Via Roma 128, 20121 Milano (MI), Italia | contact@tamoristorante.it | 085 5962530

Politica Sulla Privacy - Note legali - Reclamo

Ratto o topo: confronto dell’intelligenza reale e del pericolo

Ogni anno, secondo l’Istituto Superiore di Sanità, oltre 120.

000 segnalazioni di infestazioni domestiche riguardano roditori: un fenomeno che tocca città e campagne, scuole e case di famiglia.

Nell’immaginario collettivo il ratto incarna la minaccia, mentre il topo appare quasi innocuo. Ma dietro le differenze di dimensione si nasconde una realtà più complessa, fatta di comportamenti intelligenti, rischi sanitari e strategie di sopravvivenza adattate all’uomo moderno.

Quando la città diventa tana: i numeri delle infestazioni urbane

I dati raccolti da ARPA Lombardia nel 2023 mostrano un aumento del 27% nelle segnalazioni di ratti nelle aree metropolitane. Milano e Torino risultano tra le più colpite, con picchi legati ai mesi estivi. I ratti preferiscono reti fognarie e depositi alimentari, mentre i topi domestici restano confinati negli spazi chiusi o nei magazzini privati.

Secondo le aziende di disinfestazione affiliate ad AIDPI (Associazione Italiana Disinfestatori Professionisti), le richieste d’intervento crescono soprattutto in condomini costruiti prima degli anni 2000, dove le canalizzazioni sono più accessibili. Le famiglie spendono in media tra 180 e 350 euro per una bonifica completa.

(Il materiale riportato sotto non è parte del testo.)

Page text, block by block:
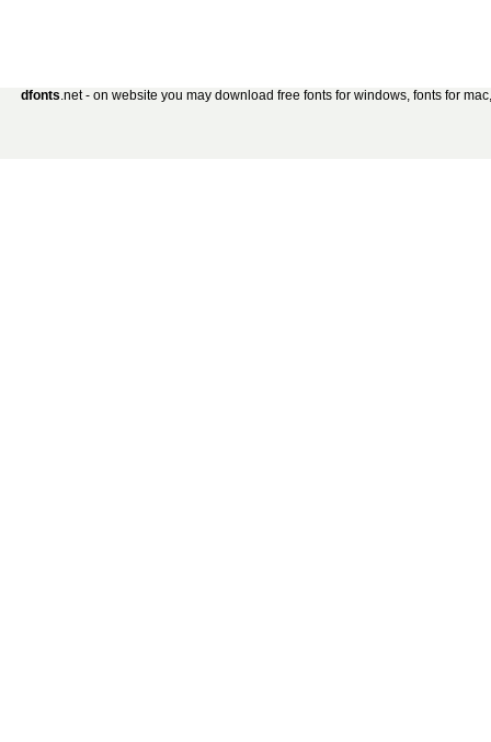
dfonts.net - on website you may download free fonts for windows, fonts for
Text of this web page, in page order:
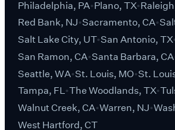
Philadelphia, PA Plano, TX
Red Bank, NJ Sacramento, CA
Salt Lake City, UT San Antonio, TX
San Ramon, CA Santa Barbara, CA
Seattle, WA St. Louis, MO St.
Tampa, FL The Woodlands, TX
Walnut Creek, CA Warren, NJ
West Hartford, CT
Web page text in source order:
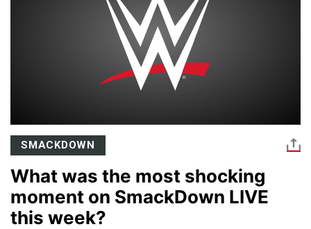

L’intelligenza comparata: chi impara davvero dall’uomo

Ricerche condotte dall’Università di Padova hanno dimostrato che il ratto bruno (Rattus norvegicus) è capace di risolvere compiti complessi legati alla memoria spaziale con tempi medi inferiori del 18% rispetto al topo domestico (Mus musculus). Questa capacità lo rende più difficile da catturare con trappole tradizionali.

PrevenzioneQuesto insetto invisibile si aggira nelle case in estate e invade migliaia di abitazioni

Gli esperimenti comportamentali hanno evidenziato che i ratti riescono a modificare le proprie abitudini dopo un solo evento negativo — ad esempio il suono associato a un’esca avvelenata — mentre i topi necessitano di più esposizioni per associare causa ed effetto. La loro intelligenza adattiva si traduce in resistenza ai metodi standard di derattizzazione.

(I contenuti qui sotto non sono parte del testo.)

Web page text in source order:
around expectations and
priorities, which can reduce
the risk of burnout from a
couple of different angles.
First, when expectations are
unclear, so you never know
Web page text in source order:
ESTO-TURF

Specie Capacità cognitiva stimata Tempo medio per evitare una trappola ripetuta
Ratto bruno Alta 1-2 giorni
Topo domestico Media 3-5 giorni

Dalla paura al rischio: cosa trasmettono davvero i roditori

L’Organizzazione Mondiale della Sanità stima che circa il 35% dei casi di leptospirosi urbana sia riconducibile alla presenza di ratti. I topi domestici, pur meno aggressivi, possono trasmettere salmonella e hantavirus attraverso urina o feci secche. Le famiglie con bambini piccoli o animali sono considerate categorie a rischio elevato.

I comuni hanno introdotto piani straordinari di disinfestazione annuale, ma la copertura resta frammentaria: solo il 62% dei capoluoghi italiani dispone di protocolli aggiornati. Le zone rurali mostrano invece maggiore efficacia grazie alle collaborazioni con consorzi agricoli e ASL territoriali.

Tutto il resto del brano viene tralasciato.